Exercise requirements: Transcribe these records exactly, dropping every picture.

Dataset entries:
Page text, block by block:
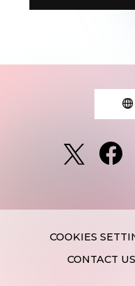
CONTACT US
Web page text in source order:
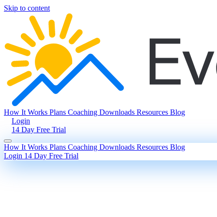
Skip to content
How It Works Plans Coaching Downloads Resources Blog
Login
14 Day Free Trial
How It Works Plans Coaching Downloads Resources Blog
Login 14 Day Free Trial
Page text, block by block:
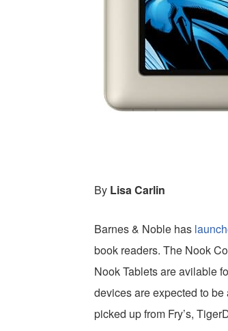
By Lisa Carlin
Barnes & Noble has
book readers. The Nook
Nook Tablets are avilable
devices are expected to
picked up from Fry’s,
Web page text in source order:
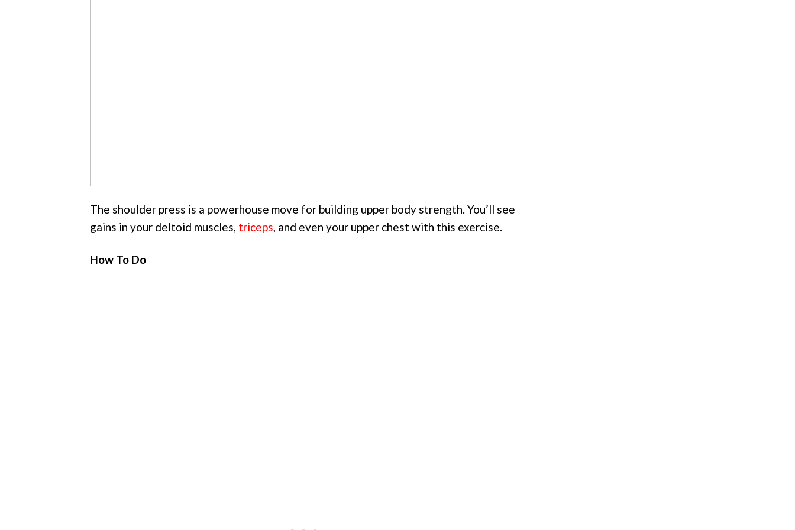
The shoulder press is a powerhouse move for building upper body strength. You’ll see
gains in your deltoid muscles, triceps, and even your upper chest with this exercise.
How To Do
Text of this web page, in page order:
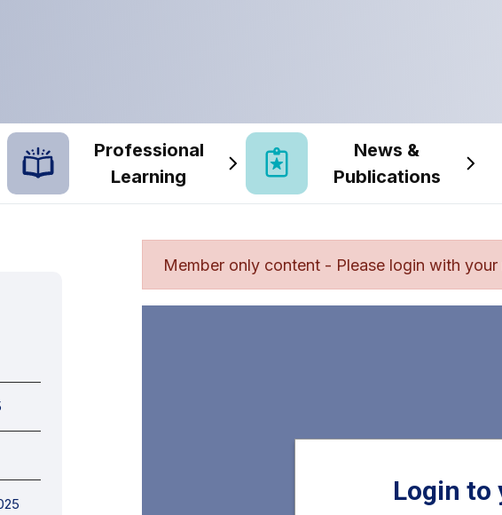
Professional
Learning
News &
Publications
Member only content - Please login with
Login to
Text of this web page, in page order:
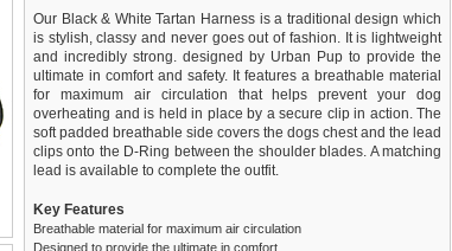
Our Black & White Tartan Harness is a traditional design which
is stylish, classy and never goes out of fashion. It is lightweight
and incredibly strong. designed by Urban Pup to provide the
ultimate in comfort and safety. It features a breathable material
for maximum air circulation that helps prevent your dog
overheating and is held in place by a secure clip in action. The
soft padded breathable side covers the dogs chest and the lead
clips onto the D-Ring between the shoulder blades. A matching
lead is available to complete the outfit.
Key Features
Breathable material for maximum air circulation
Designed to provide the ultimate in comfort
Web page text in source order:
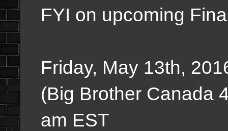
FYI on upcoming
Friday, May 13th,
(Big Brother Canada
am EST
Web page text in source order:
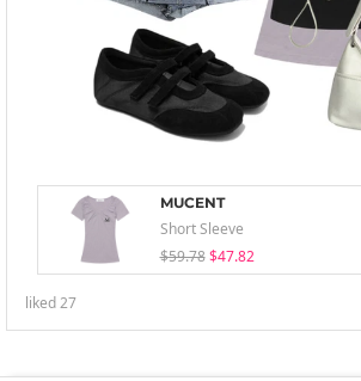
MUCENT
Short Sleeve
$59.78 $47.82
liked27
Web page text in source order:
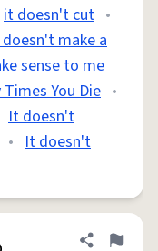
it doesn't cut •
make a
sense to me
You Die •
It doesn't
• It doesn't
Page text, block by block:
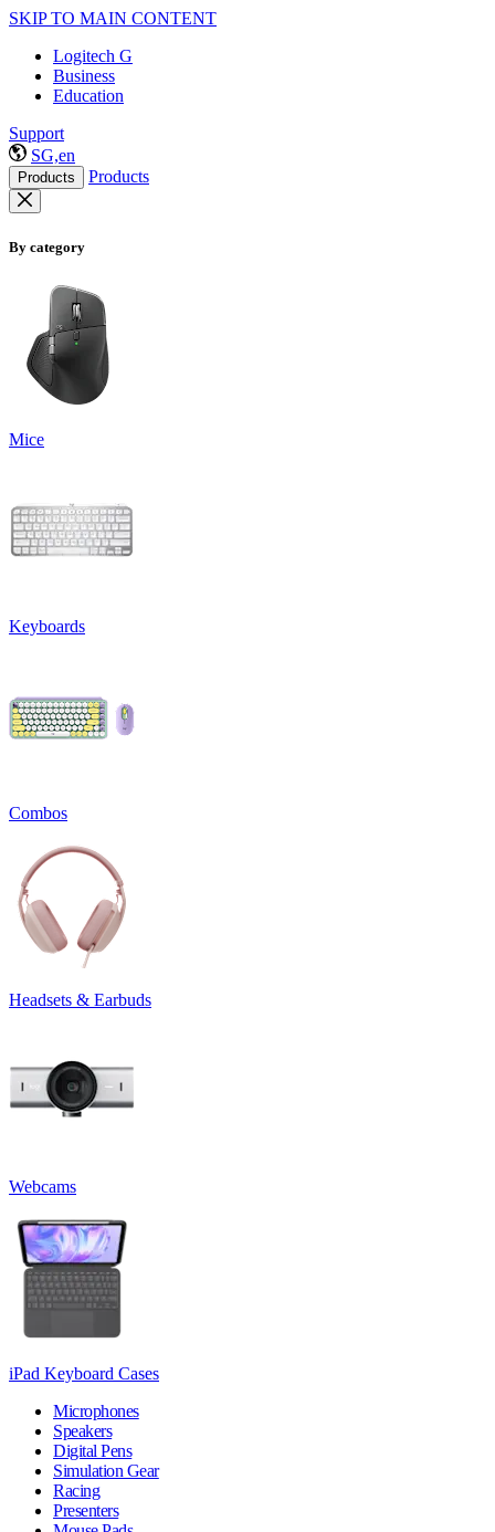
SKIP TO MAIN CONTENT
Logitech G
Business
Education
Support
SG,en
Products Products
By category
Mice
Keyboards
Combos
Headsets & Earbuds
Webcams
iPad Keyboard Cases
Microphones
Speakers
Digital Pens
Simulation Gear
Racing
Presenters
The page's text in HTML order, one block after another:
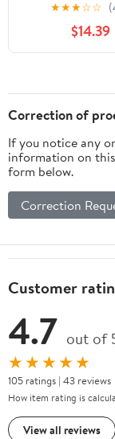
Indoor
★★★☆☆
$14.39
Correction of
If you notice any
information on
form below.
Correction
Customer
4.7 out of
★★★★★
105 ratings | 43 reviews
How item rating is
View all reviews
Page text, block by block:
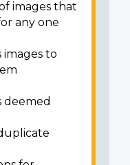
images that
any one
to
deemed
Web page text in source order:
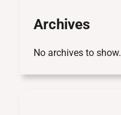
Archives
No archives to show.
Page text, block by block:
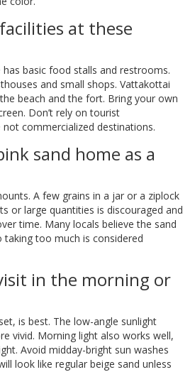
at these
has basic food stalls and restrooms.
and small shops. Vattakottai
beach and the fort. Bring your own
Don’t rely on tourist
commercialized destinations.
sand home as a
A few grains in a jar or a ziplock
or large quantities is discouraged and
time. Many locals believe the sand
taking too much is considered
in the morning or
is best. The low-angle sunlight
vivid. Morning light also works well,
Avoid midday-bright sun washes
look like regular beige sand unless
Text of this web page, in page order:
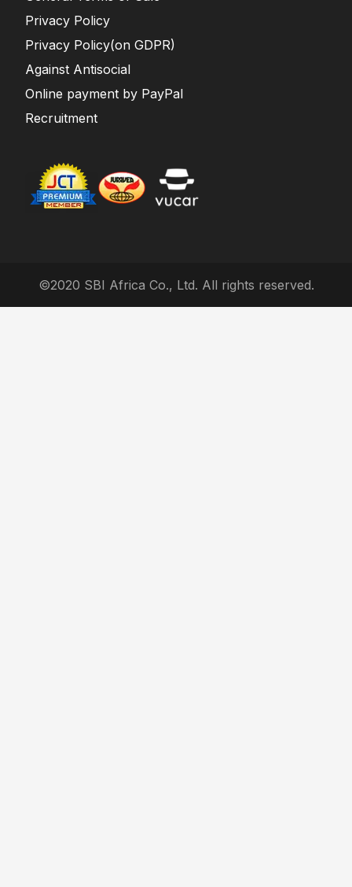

Completed task:
Page text, block by block:
CONTACT US
Web page text in source order:
Skip to content
How It Works Plans Coaching Downloads Resources Blog
Login
14 Day Free Trial
How It Works Plans Coaching Downloads Resources Blog
Login 14 Day Free Trial
Page text, block by block:
By Lisa Carlin
Barnes & Noble has
book readers. The Nook
Nook Tablets are avilable
devices are expected to
picked up from Fry’s,
Web page text in source order:
The shoulder press is a powerhouse move for building upper body strength. You’ll see
gains in your deltoid muscles, triceps, and even your upper chest with this exercise.
How To Do
Text of this web page, in page order:
Professional
Learning
News &
Publications
Member only content - Please login with
Login to
Text of this web page, in page order:
Our Black & White Tartan Harness is a traditional design which
is stylish, classy and never goes out of fashion. It is lightweight
and incredibly strong. designed by Urban Pup to provide the
ultimate in comfort and safety. It features a breathable material
for maximum air circulation that helps prevent your dog
overheating and is held in place by a secure clip in action. The
soft padded breathable side covers the dogs chest and the lead
clips onto the D-Ring between the shoulder blades. A matching
lead is available to complete the outfit.
Key Features
Breathable material for maximum air circulation
Designed to provide the ultimate in comfort
Web page text in source order:
FYI on upcoming
Friday, May 13th,
(Big Brother Canada
am EST
Web page text in source order:
MUCENT
Short Sleeve
$59.78 $47.82
liked27
Web page text in source order:
it doesn't cut •
make a
sense to me
You Die •
It doesn't
• It doesn't
Page text, block by block:
SKIP TO MAIN CONTENT
Logitech G
Business
Education
Support
SG,en
Products Products
By category
Mice
Keyboards
Combos
Headsets & Earbuds
Webcams
iPad Keyboard Cases
Microphones
Speakers
Digital Pens
Simulation Gear
Racing
Presenters
The page's text in HTML order, one block after another:
Indoor
★★★☆☆
$14.39
Correction of
If you notice any
information on
form below.
Correction
Customer
4.7 out of
★★★★★
105 ratings | 43 reviews
How item rating is
View all reviews
Page text, block by block:
images that
any one
to
deemed
Web page text in source order:
Archives
No archives to show.
Page text, block by block:
at these
has basic food stalls and restrooms.
and small shops. Vattakottai
beach and the fort. Bring your own
Don’t rely on tourist
commercialized destinations.
sand home as a
A few grains in a jar or a ziplock
or large quantities is discouraged and
time. Many locals believe the sand
taking too much is considered
in the morning or
is best. The low-angle sunlight
vivid. Morning light also works well,
Avoid midday-bright sun washes
look like regular beige sand unless
Text of this web page, in page order:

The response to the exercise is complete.